Alliums
Alliums
Allium spp.
There is something wonderful about a plant that gives you color, pizzazz, longevity, reliability, and style. Many varieties of the ornamental onion (Alliumspp.) do all that, and more: they brush the mixed border with an artistic touch, dotting the garden with statuesque, floral sculpture.
Spring bulbs are beloved for their brilliance and promise of renewal. The tulips, daffodils, squill, grape hyacinths, and dozens of smaller bulbs, start the growing season with a colorful hurrah! Lilies pick up the bulb show later on, with Asiatic lilies the first to show their saturated open faces and Orientals (if they are fortunate enough to survive the rabbits) coming later in summer, broadcasting fragrance and elegance in spite of their splotches and speckles. In between all this action are the alliums, bridging spring and summer with a surprising array of color (purple, yellow, blue, pink, and white), height and flower shape (golf ball, tennis ball, baseball, softball, or the diminutive bells).
Alliums in your Garden
Planted in fall, at the same time you dig the ground to pop in tulips and daffodils, most allium bulbs have little problem with our cold winters. A few types might be considered “annuals,” especially if you garden in heavy clay. Alliums are native to sandy, dry soils with excellent drainage—Siberia, eastern Europe, Turkey, and the lands once known as Persia. As gardeners in Chicago have learned, good drainage has a positive effect on hardiness and can bump up a plant’s chance for that coveted “reliable return.”

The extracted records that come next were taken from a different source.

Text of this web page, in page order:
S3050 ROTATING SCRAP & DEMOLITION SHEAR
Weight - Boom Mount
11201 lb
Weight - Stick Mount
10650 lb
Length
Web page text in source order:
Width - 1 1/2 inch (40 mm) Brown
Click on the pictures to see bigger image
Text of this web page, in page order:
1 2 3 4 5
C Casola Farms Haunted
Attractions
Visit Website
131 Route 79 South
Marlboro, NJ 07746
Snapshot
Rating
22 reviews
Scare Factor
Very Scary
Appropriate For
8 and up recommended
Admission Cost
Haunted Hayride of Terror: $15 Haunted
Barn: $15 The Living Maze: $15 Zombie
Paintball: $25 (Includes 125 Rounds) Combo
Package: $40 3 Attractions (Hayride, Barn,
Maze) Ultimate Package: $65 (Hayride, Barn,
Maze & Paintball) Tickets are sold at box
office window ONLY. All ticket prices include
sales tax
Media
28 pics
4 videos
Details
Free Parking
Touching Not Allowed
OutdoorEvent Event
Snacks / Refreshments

Alliums have earned extra points lately due to their wildlife resistance. As members of the onion family (the ornamental, not the edible side of the family), they are shunned by rabbits, squirrels, chipmunks, and other animals. Some cautious gardeners weave allium and daffodil bulbs throughout their lily beds as a protective barrier around the more desirable lilies in an effort to outfox the fox.
Allium Blooms
Allium flowers are long-lasting and attractive, whether left fresh or dried on the stems, cut for indoor display or not. They attract butterflies, do not smell like onions (although the foliage and bulbs often do), and, when happy in their full-sun, well-drained site, can form colonies or self-seed, especially when some of the more humongous flower heads are left on the plant, creating a startling, dried flower arrangement in the middle of an otherwise verdant garden.
Big
The largest flowers belong to Allium ‘Globemaster’. At 10 inches across, they are often cleverly advertised next to a smiling child’s face. Guess which is larger? For a big, round purple softball on a 4- to 5-foot stem, try a small army of ‘Gladiator’. They perform best at the back of a border or against an open fence, where they can receive a bit of protection from strong winds.
Popular
Allium aflatunense ‘Purple Sensation’ is a smaller-sized variety more suited to average gardens. Depending on the weather, they will appear between April and May, like splendid royal purple lollipops sprouting between clumping perennials, daylilies, ground covers, or anywhere there's a good green bed to hide allium’s inevitable yellow foliage. Honeybees love the nectar produced by the flowers that last for weeks, and the strong onion smell of the crushed stems and leaves discourages deer and rabbits.
Tough
Hundreds of small, round, purple-pink flower clusters bloom in midsummer on the balloon bouquet ornamental chive, Allium tanguticum 'Noneuq'. This hardy onion relative with a compact growth habit and broad strap, shaped, blue-green leaves grows to about a foot in height and about 8 to 10 inches wide. Unlike edible onions, the root system is a rhizome, not a bulb, and adapted to the clay soil found in many Chicago-area gardens while retaining foliage throughout flowering.
Cool
Gardeners looking to add a splash of cool hues with less drama might consider the true-blue Allium caeruleum (the latter means "blue" in Latin). Their silver-dollar-sized blooms are held well above their foliage and appear at the convenient late spring to early summer period. The Litvinov onion, A. litvinovii offers dense globes of deep violet-blue florets around the same time in May to June. It prefers a sunny spot with well-drained soil, and is deer resistant.
Star
Allium christophii, the stars of Persia, is a most unique flower. It grows only from 1 to 2 feet (keep in mind that the diameter of the flower head can be between nine and 12 inches), in an airy, open, explosive kind of manner. The amethyst flower heads will self-seed, especially in sandy soils. Blooming between May and June, it serves as a head-turner when stuck at regular intervals in the front of the border, not unlike the effect of Allium schubertii.
Gold
For those who prefer a small, star-shaped, yellow flower, the golden lily leek, Allium moly, is a more demure, suitable choice. Its bright blooms sit on 4- to 6-inch stems above lax, broad-leaved foliage, as it appreciates rich, well-drained soil in the late-summer sun. Bruised foliage and flowers smell strongly of onions, which may explain why this plant is avoided by deer and rabbits; however butterflies are strongly attracted to the nectar.